The cosecant function, noted as \(\csc \theta\), is an important part of trigonometry. It is considered a reciprocal trigonometric function, which means it is the inverse of one of the basic trigonometric functions. Specifically, the cosecant is the reciprocal of the sine function. To understand this better, recall that:

• Sine function (\(\sin \theta\)): This is the ratio of the opposite side to the hypotenuse in a right triangle.
• Cosecant function (\(\csc \theta\)): This is simply the reciprocal of the sine function, defined as \(\csc \theta = \frac{1}{\sin \theta}\).

This means whenever the sine value is known, you can determine the cosecant by taking the reciprocal of that value. In terms of angles, the cosecant is undefined for angles where the sine is zero, because division by zero is undefined.
This occurs, for instance, at angles like 0° and 180°, where the value of \(\sin \theta\) is zero.

Much like the cosecant, the secant function is another reciprocal trigonometric function. The secant function, represented as \(\sec \theta\), is the reciprocal of the cosine function.

• Cosine function (\(\cos \theta\)): This function is calculated as the ratio of the adjacent side to the hypotenuse in a right triangle.
• Secant function (\(\sec \theta\)): As the reciprocal function, it is expressed as \(\sec \theta = \frac{1}{\cos \theta}\).

Understanding the secant function is about recognizing that it 'flips' the cosine value. Consequently, wherever the cosine is zero, the secant will be undefined.
This happens at angles like 90° and 270°, because \(\cos \theta\) becomes zero and you cannot divide by zero. The secant function, like cosecant, is a pillar in understanding more complex trigonometric identities and equations.

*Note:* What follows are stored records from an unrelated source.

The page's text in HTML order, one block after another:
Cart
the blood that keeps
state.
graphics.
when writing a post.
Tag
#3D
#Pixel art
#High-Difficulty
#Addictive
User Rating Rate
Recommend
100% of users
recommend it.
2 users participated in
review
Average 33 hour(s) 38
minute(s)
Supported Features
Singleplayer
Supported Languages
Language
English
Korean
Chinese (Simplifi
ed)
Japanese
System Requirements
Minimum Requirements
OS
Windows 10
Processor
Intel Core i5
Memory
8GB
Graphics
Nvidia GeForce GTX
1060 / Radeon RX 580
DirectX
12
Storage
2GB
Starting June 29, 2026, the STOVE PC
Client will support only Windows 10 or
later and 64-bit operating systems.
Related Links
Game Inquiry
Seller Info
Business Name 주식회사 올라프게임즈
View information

Among the cornerstone identities in trigonometry is the Pythagorean identity. This identity helps simplify expressions that involve square trigonometric terms.
The identity is written as:\[ \sin^2 \theta + \cos^2 \theta = 1 \]This formula is derived from the Pythagorean theorem applied to a unit circle. The unit circle has a radius of one, and each trigonometric function relates to a side of a right triangle. Here’s how it helps:

• Use it to simplify sums of squared sine and cosine expressions.
• A fundamental identity that provides relationships among trigonometric functions.

Whenever you encounter complex expressions that involve trigonometric terms squared, check whether this identity can simplify it. For example, in the exercise, adding \(\sin^2 \theta\) and \(\cos^2 \theta\) allows us to directly use this identity to simplify to one.

Reciprocal trigonometric functions are alternatives to the primary trigonometric functions and offer useful mathematical relationships.

• The sine, cosine, and tangent functions have their reciprocals as the cosecant, secant, and cotangent, respectively.

Reciprocal functions are useful because they allow us to explore relationships and solve equations involving angles and length ratios where direct calculations would be cumbersome.
Whenever you see trigonometric functions, keep the reciprocal relationships in mind:

• \(\csc \theta = \frac{1}{\sin \theta}\)
• \(\sec \theta = \frac{1}{\cos \theta}\)
• \(\cot \theta = \frac{1}{\tan \theta}\)

Remember that these functions will be undefined if their base functions are zero. Keeping these relationships in mind simplifies working with trigonometric expressions and equations. They open the door to solving many trigonometric problems that seem complex at first glance.